A neighborhood under pressure

Clarendon Street is one of the South End's most recognizable blocks — lined with brownstones, boutiques, and restaurants, in a neighborhood where a one-bedroom apartment rents for north of $3,000 a month. Residents pay a premium to live there.
Brownstones in Boston's South End neighborhood
The South End — one of Boston's most expensive neighborhoods, and increasingly a flashpoint for street-level crime and disorder. Photo: Chris Rycroft / Wikimedia Commons / CC BY 2.0.
What they're getting in return is a rising tide of street-level crime and disorder that City Hall has shown little interest in confronting.
The South End sits in the direct path of the dysfunction radiating from the Mass and Cass corridor, where the city's hands-off approach to open-air drug use and encampments has pushed addicts, dealers, and petty criminals into surrounding neighborhoods for years.

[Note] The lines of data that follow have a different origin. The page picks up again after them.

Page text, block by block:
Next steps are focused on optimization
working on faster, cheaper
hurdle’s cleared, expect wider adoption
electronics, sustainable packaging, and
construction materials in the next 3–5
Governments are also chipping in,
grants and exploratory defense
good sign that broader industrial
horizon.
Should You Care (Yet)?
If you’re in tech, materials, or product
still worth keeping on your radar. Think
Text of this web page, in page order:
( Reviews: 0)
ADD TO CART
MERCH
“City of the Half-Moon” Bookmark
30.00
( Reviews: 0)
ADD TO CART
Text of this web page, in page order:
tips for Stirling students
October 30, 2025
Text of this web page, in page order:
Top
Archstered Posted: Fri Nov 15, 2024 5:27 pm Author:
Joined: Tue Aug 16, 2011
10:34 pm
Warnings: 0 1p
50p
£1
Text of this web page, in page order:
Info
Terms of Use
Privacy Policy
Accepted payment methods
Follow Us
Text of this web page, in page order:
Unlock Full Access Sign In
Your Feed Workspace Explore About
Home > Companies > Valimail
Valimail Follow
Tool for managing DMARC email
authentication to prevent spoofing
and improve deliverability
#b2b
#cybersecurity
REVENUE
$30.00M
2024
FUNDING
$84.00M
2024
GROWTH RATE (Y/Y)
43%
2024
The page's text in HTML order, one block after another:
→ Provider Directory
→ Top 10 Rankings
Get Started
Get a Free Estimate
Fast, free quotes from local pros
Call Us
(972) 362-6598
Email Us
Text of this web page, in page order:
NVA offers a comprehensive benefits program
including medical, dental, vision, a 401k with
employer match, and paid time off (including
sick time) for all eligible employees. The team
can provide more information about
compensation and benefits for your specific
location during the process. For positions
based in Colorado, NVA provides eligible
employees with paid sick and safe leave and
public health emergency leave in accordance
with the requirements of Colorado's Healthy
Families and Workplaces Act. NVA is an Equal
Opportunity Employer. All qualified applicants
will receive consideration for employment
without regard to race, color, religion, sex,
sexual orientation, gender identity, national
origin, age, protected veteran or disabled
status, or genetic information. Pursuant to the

Residents have complained repeatedly about aggressive panhandling, property crime, car break-ins, and people using drugs openly on residential streets.
The city's response has been to cycle through task forces, outreach programs, and press conferences — none of which have made the streets safer for small business owners like the people who run Madeleine's.
A candy shop on Clarendon Street getting robbed at knifepoint at 7:30 on a Tuesday is not a random event. It's what happens when a city signals that low-level crime won't be met with consequences — and the people who live and work in these neighborhoods are left to absorb the result.